To determine if BaSO4 NPs translocate to the bone as intact particles or as ionic barium, additional spectroscopic analysis of tissue samples from Study 2 were performed with SRS microscopy. This technique is based on identifying the characteristic Raman shifts of BaSO4 in unstained tissue sections.

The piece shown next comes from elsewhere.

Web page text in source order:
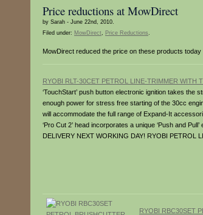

The lung, bone, liver, spleen and kidney of rats instilled with BaSO4 NPs or soluble BaCl2 were examined at 28 days post-instillation. Our results show that the signature Raman shift of BaSO4 was present in several foci in the lungs of rats instilled with BaSO4 NPs (Fig. 8A,B) but not with ionic BaCl2 (Fig. 8C,D). No signature Raman shift for BaSO4 was found in the control (uninstilled) lung (data not shown) nor in bone (Fig. 8E,F) of rats instilled with BaSO4 NPs or soluble BaCl2. No spectral signature of BaSO4 was detected in the liver, spleen and kidneys from control (uninstilled) and from BaCl2- and BaSO4-instilled rats (data not shown).

Figure 8
figure 8

Study 2. Stimulated Raman spectroscopy microscopic examination of lungs and bone 28 days after IT instillation of 50 mg/kg BaSO4 NPs. (A) Areas with characteristic Raman spectrum of BaSO4 are shown in blue. (B) Raman spectra of three selected regions of interest (ROI) in panel A. Region of interest 1 (ROI 1) shows specific wavenumber for BaSO4. ROI 2 and ROI 3 did not show characteristic wavenumber for BaSO4. (C) Rat lung post- instillation of 10 mg/kg BaCl2. (D) No specific Raman spectrum of BaSO4 was detected in the lungs of rat instilled with BaCl2 solution. ROI 1 and ROI 2 are shown. (E) Rat bone at 28 days post- instillation of 50 mg/kg BaSO4 NPs. (F) No specific Raman spectrum of BaSO4 was detected. Regions of interest (ROI) 1, 2 and 3 are shown. Examination of the lungs, spleen, liver and kidneys in uninstilled control and in rats instilled with BaSO4 or BaCl2 did not show specific Raman spectrum of BaSO4 (data not shown).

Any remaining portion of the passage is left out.